Christmas..Yay?

For the first time in a couple years, I am actually excited about Christmas.

I am excited to get to spend Christmas Eve with the girls and Mark's family. I love our new tree. I am enjoying making new traditions and memories with my own family. We made 27.5 dozen cookies (in 2 days...on very little sleep). We saw the lights at the zoo.  We picked out outfits for Christmas Eve. I am looking forward to seeing my family in Toledo. I am looking forward to some time off work. I have enjoyed the hunt for the perfect Christmas gifts. I have even loved wrapping the presents (even though I am horrible at it). Even when I have wanted to strangle the girls, I have looked forward to making our first Christmas in our new place one they will enjoy and hopefully remember.

At the same time, there is still a sadness. It is another year that I do not have parents to go home to. Another year that the 2 people that made my Christmases happy, won't be there to share in the fun. It isn't the same without them.

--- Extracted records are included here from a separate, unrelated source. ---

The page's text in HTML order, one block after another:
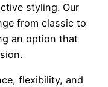
styling. Our
from classic to
an option that
flexibility, and
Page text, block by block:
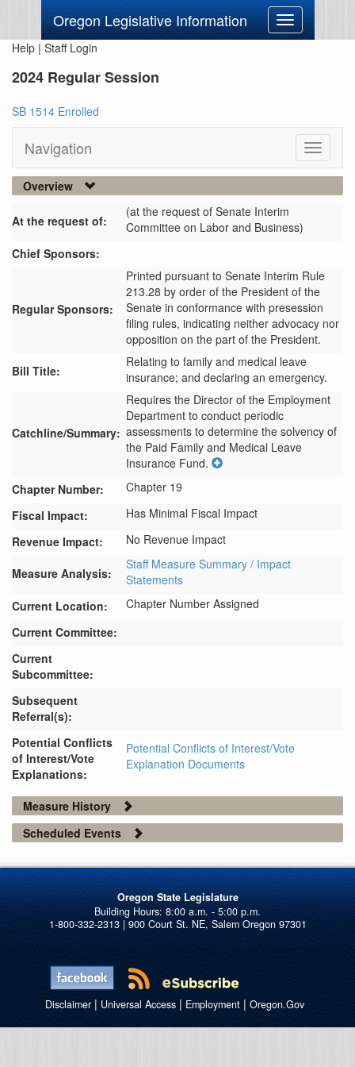
Oregon Legislative Information
Toggle
navigation
Help | Staff Login
2024 Regular Session
SB 1514 Enrolled
Navigation
Toggle
Overview
At the request of:
(at the request of Senate Interim
Committee on Labor and Business)
Chief Sponsors:
Regular Sponsors:
Printed pursuant to Senate Interim Rule
213.28 by order of the President of the
Senate in conformance with presession
filing rules, indicating neither advocacy nor
opposition on the part of the President.
Bill Title:
Relating to family and medical leave
insurance; and declaring an emergency.
Catchline/Summary:
Requires the Director of the Employment
Department to conduct periodic
assessments to determine the solvency of
the Paid Family and Medical Leave
Insurance Fund.
Chapter Number:
Chapter 19
Fiscal Impact:
Has Minimal Fiscal Impact
Revenue Impact:
No Revenue Impact
Measure Analysis:
Staff Measure Summary / Impact
Statements
Current Location:
Chapter Number Assigned
Current Committee:
Current
Subcommittee:
Subsequent
Referral(s):
Potential Conflicts
of Interest/Vote
Explanations:
Potential Conflicts of Interest/Vote
Explanation Documents
Measure History
Scheduled Events
Oregon State Legislature
1-800-332-2313 | 900 Court St. NE, Salem Oregon 97301
Disclaimer| Universal Access| Employment| Oregon.Gov

It means another year of praying that no one asks about my parents, and pretending like it doesn't hurt when they do.There is the anger that Mark and the girls will never get to enjoy a Christmas with my parents. It is trying to not show how jealous I am of those who still have their parents to celebrate with. I have needed them so much in the past year, and this is just another moment where I really miss them. It is the childish "it is not fair" that I feel when instead of getting to go to my parents' house, I have to go to the cemetery.

It is a very mixed bag of emotions. I am happy, and I really am excited for the holiday. Still, it makes me sad.